First off, all edits of this nature should be done on **your own copy of the pipeline code**. Ideally, this would be a github repository with the fork of the original pipeline (version control!). If this seems daunting, you can simply clone the repository to your directory on HPC, make necessary modifications, and run the pipeline from this new location rather than from server-wide source directory.
For example, if we want to change read mapping parameters in the atacseq pipeline (https://github.com/nf-core/atacseq/), the file we need to edit is its ``conf/modules.config`` (https://github.com/nf-core/atacseq/blob/master/conf/modules.config).
First, we obtain our local copy of this pipeline::
git clone https://github.com/nf-core/atacseq.git
We then locate the file to be edited, open it in text editor (e.g. ``nano``, ``vi``) and introduce our edits.

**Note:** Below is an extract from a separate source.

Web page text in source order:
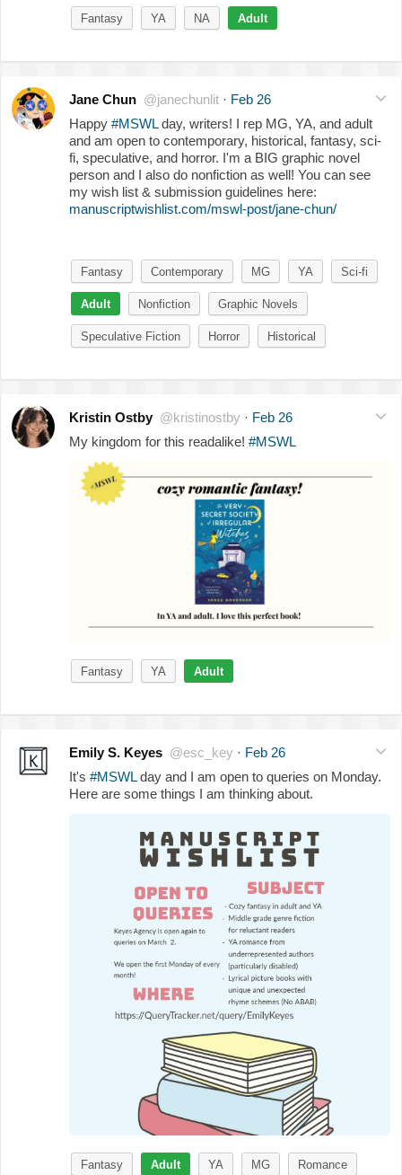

Let's say we want to change read alignment command for ``bowtie2``: we want to add option ``--dovetail`` to the existing command. Details on `dovetail `_ can be found in bowtie2 manual.
We search for arguments defined for process ``BOWTIE2_ALIGN`` (line 258), and we add ``--dovetail`` to existing ``ext.args``.
After this, the pipeline can be run like this::
nextflow run /path/to/new-atacseq/main.nf -profile uppmax --project naiss2024-22-842 --genome GRCh38 --input samplesheet.csv --aligner bowtie2
Naturally, it is advisable to first **test the performance and verify that the output is what we intended**, on a small test data.